Dolgin took the opportunity to debut a brand-new song, “Heebonics,” a parody of “Ebonics” by the slain New York City rapper Big L. In Big L’s original, he raps about the slang used in Harlem while he was growing up. In Socalled’s “Heebonics,” he offers the listener an introduction to a basic Yiddish vocabulary in the form of a hip-hop song. It’s the sort of effort one has come to expect from Socalled, whose great achievements have included an entire hip-hop album modeled on the rituals of the Old World wedding (“HipHopKhasene”); “The Socalled Seder: A Hip Hop Haggadah”; and a duet version of the classic Yiddish ballad “Belz,” recorded with the late Theodore Bikel and updated as “(Rock the) Belz.” The fact that Bikel gave his blessing to the project, and went on to hire Socalled as his piano accompanist for his live performances in the last few years of his life, gave Dolgin a seal of establishment approval which, while he never sought it, certainly gave him a leg up in the Yiddish world, such that crowds of Jews often twice his age flock to his concerts (as well as club kids), which are often sold out, as was Saturday night’s program.

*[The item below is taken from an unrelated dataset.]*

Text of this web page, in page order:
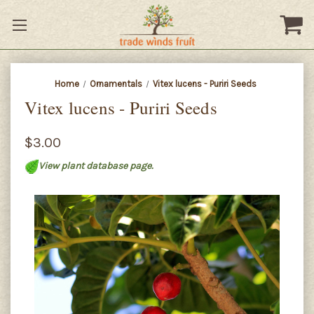
Home Ornamentals Vitex lucens - Puriri Seeds
Vitex lucens - Puriri Seeds
$3.00
View plant database page.

Socalled wasn’t the only one breathing new life into old Yiddish material. Acclaimed Broadway performer Joanne Borts performed a Yiddish-ska arrangement of David Edelstadt’s “Vakht Oyf!,” while trumpeter Frank London and keyboardist Anthony Coleman wrapped avant-garde jazz interludes around the verses of “Yidn, Shmidn,” sung gorgeously by Miryem-Khaye Siegel. Likewise, Yiddish cabaret star Eleanor Reissa offered a poignant rendition of Morris Rosenfeld’s “Mayn Rue Plats,” given a Randy Newman-like arrangement with a Dixieland horn riff. Singers Daniel Kahn and Psoy Korolenko traded verses of S. Anski’s “In Zaltsikn Yam,” which was a veritable political platform of the Bund circa 1905, and Sarah Gordon, Cooper’s daughter, powered through Edelstadt’s “Arbeter Froyen,” featuring a piano solo by Cooper’s life partner, Marilyn Lerner, as well as a rousing audience sing-along.

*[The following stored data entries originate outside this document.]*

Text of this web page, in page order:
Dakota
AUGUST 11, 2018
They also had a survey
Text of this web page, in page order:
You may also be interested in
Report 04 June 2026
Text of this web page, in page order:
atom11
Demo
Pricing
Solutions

Wex paid tribute to the proceedings and their connection to anarchist politics when he said, “It’s so cooperative and so communal, nobody knows what’s going on at any one time,” and this was a theme repeated often in tones of wonderment throughout the weekend. While the workshops and events came off relatively as planned and on time, they did so with no single authority in charge, but simply through the passionate efforts of “the faculty,” who were simply a loose gathering of most of the great Yiddish musicians, scholars, and artists of today.

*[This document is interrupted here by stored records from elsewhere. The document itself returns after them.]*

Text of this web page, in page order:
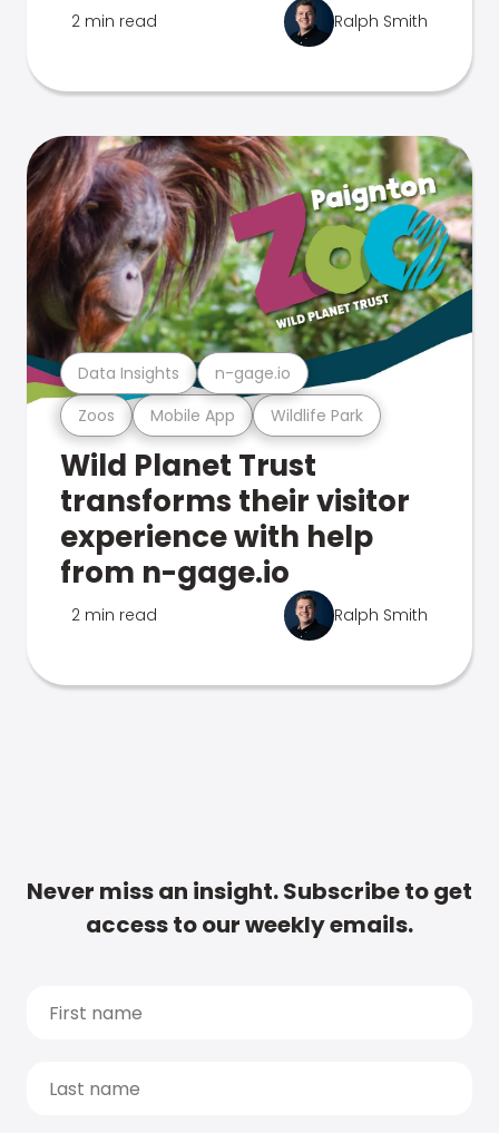
2 min read Ralph Smith
Zoos Mobile App Wildlife Park
Data Insights n-gage.io
Wild Planet Trust
transforms their visitor
experience with help
from n-gage.io
2 min read Ralph Smith
Never miss an insight. Subscribe to get
access to our weekly emails.

An event the following evening spoke as strongly and as promisingly to the theme of “dreaming in Yiddish” as to the marquee benefit concert on Saturday night. Late Sunday night, there was an official but off-the-beaten path jam session at an Irish tavern on Avenue B called Mona’s. A little over a hundred people or so – seemingly half of whom were musicians – crowded into the pub on an otherwise shuttered block of the East Village to hear faculty members along with student musicians and some non-klezmer-playing ringers engage in the sort of impromptu blowfest one would expect to walk past on Beale Street in Memphis or down south in New Orleans. But here, just blocks from the Lower East Side, a hundred years ago home to millions of Yiddish-speaking immigrants, Frank London of the Klezmatics and Michael Winograd of the Yiddish Art Trio and the Tarras Band were leading the motley ensemble through the paces of classic freylekhs and bulgars that got stretched into fusion territory by at least one Indian drummer in the house, so that what came out was a kind of klezmer-bhangra-Brazilian-Creole mix, one that spoke eloquently to the crowd jammed into Mona’s that even included a few regulars who must have been wondering what the hell was going on at their quiet little neighborhood watering hole.

You had to pinch yourself to be sure you weren’t dreaming in Yiddish.

Seth Rogovoy writes frequently about Yiddish arts and culture for the Forward.